In a little over a year the PMC has grown from fewer than 20 members to over 70, but more importantly, our wish to get the opinion leaders to think about personalized medicine, at least judging by what we hear in Washington from both prominent Republicans and Democrats as well as from academic and industry leaders, has grown far beyond the expectations of the founding members.
Three examples:
First, Health and Human Services (HHS) Secretary Michael Leavitt delivered a major speech at BIO in Chicago in April in which he said that he plans to devote the last 1,000 days of the Bush Administration to realizing the vision of personalized medicine by changing the way drugs are discovered, developed, and regulated in order to move from reactive to predictive medicine. Basing his plan on creating a “voluntary national genetic profile database” that could be used to streamline clinical trials, he also contends that it will lead to more patient-centered and preventive medical care as well. With FDA, CMS, and NIH all reporting to him, this is not insignificant.
Second, Senator Barak Obama plans to introduce later this year the “Genomics and Personalized Medicine Act of 2006,” a comprehensive bill to improve and expand the use of molecular tests and therapeutics, the backbone of personalized medicine. Focusing on the research, regulatory, and reimbursement responsibilities of the federal government, the bill’s overarching purpose is to facilitate the advancement of personalized medicine.

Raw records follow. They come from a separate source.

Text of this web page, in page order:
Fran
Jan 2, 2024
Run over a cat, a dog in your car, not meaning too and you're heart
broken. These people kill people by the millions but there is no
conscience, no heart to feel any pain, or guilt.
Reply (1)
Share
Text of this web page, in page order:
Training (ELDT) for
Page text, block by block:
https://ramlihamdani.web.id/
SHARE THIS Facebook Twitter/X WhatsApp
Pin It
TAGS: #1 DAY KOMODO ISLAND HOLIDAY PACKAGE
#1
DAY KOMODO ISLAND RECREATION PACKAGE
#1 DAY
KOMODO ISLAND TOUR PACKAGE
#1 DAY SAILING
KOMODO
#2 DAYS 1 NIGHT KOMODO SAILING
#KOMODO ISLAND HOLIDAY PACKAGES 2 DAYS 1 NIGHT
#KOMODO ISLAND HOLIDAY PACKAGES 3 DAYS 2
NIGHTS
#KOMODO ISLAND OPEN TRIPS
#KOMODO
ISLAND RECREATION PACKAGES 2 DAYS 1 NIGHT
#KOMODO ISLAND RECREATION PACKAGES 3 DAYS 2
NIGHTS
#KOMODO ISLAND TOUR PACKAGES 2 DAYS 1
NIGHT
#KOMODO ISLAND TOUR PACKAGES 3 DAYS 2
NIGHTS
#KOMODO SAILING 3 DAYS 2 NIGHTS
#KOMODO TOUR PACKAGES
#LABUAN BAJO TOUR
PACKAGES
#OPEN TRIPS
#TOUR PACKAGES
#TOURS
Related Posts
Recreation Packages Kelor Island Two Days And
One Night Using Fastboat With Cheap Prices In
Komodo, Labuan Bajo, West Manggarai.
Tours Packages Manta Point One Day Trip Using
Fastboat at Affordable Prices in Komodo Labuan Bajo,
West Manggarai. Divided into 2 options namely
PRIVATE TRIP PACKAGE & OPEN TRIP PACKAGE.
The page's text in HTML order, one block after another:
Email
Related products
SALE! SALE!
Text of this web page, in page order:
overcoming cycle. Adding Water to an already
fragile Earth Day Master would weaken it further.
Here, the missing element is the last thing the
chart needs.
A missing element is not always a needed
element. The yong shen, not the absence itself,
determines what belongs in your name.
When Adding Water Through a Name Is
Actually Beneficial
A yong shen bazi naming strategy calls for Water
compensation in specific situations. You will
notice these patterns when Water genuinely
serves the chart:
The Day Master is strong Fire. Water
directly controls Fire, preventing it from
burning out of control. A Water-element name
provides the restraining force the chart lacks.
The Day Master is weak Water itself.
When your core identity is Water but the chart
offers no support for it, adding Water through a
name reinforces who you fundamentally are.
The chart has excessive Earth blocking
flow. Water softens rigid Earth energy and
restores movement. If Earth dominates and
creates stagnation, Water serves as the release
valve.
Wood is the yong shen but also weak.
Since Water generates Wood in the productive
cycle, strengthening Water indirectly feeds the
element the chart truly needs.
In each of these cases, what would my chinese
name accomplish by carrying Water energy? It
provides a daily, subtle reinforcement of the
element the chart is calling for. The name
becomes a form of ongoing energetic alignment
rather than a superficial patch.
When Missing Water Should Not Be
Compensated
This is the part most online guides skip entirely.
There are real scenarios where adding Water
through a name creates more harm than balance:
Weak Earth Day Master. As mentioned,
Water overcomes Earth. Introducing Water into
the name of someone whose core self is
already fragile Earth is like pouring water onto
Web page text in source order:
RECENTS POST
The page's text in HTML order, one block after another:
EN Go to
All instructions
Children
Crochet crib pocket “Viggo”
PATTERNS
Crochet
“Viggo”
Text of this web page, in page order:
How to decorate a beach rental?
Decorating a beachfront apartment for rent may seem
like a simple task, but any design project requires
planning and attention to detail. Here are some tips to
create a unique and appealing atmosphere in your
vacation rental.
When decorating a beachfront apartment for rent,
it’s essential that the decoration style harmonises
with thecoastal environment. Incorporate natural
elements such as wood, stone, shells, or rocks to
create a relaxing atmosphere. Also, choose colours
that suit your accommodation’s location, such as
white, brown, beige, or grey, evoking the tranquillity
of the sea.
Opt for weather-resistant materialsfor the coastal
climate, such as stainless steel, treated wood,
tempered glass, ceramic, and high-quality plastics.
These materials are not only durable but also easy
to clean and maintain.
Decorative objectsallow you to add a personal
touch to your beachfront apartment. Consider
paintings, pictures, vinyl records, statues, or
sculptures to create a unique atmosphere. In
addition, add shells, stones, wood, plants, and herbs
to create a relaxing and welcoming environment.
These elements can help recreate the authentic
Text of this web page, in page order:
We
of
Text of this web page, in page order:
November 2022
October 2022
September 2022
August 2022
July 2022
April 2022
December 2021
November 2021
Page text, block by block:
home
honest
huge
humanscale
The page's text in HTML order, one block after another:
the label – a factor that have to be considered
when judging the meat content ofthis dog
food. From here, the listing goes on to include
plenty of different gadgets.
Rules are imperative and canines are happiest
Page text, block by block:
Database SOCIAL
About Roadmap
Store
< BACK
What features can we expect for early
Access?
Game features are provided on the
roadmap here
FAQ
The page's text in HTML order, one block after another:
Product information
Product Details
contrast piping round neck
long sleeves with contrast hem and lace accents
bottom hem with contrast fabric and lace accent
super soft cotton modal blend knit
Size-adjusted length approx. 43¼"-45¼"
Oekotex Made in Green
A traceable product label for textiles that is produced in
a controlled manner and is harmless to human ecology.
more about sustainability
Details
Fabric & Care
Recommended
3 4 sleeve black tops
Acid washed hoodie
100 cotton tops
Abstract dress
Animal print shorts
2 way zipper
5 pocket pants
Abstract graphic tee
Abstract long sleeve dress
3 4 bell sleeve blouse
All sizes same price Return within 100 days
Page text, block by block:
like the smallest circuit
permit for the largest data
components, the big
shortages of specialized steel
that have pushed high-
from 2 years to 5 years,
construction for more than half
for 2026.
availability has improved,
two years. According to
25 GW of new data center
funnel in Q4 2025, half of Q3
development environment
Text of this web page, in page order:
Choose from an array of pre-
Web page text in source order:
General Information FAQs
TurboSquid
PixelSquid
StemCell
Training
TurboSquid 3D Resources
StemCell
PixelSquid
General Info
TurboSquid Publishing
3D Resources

Third, PhRMA’s new president and CEO, Billy Tauzin, noted this month that personalized medicines “are going to be the success model of the future,” suggesting new thinking within the ranks of the pharmaceutical industry about the future of one-size-fits-all drugs.
We know that the science and technology that underpin personalized medicine are proceeding rapidly with new discoveries announced almost every day (check our website’s homepage). We also are aware, moreover, that personalized medicine could be more widely applied than it is even today. But we also know that there are too few truly targeted therapies on the market, Herceptin® and Gleevec® notwithstanding. Many of our members, especially the scientists among them, caution us not to permit hype to drive expectations regarding what the science and technology can realistically deliver, especially absent a business model that fully supports the advancement of personalized medicine.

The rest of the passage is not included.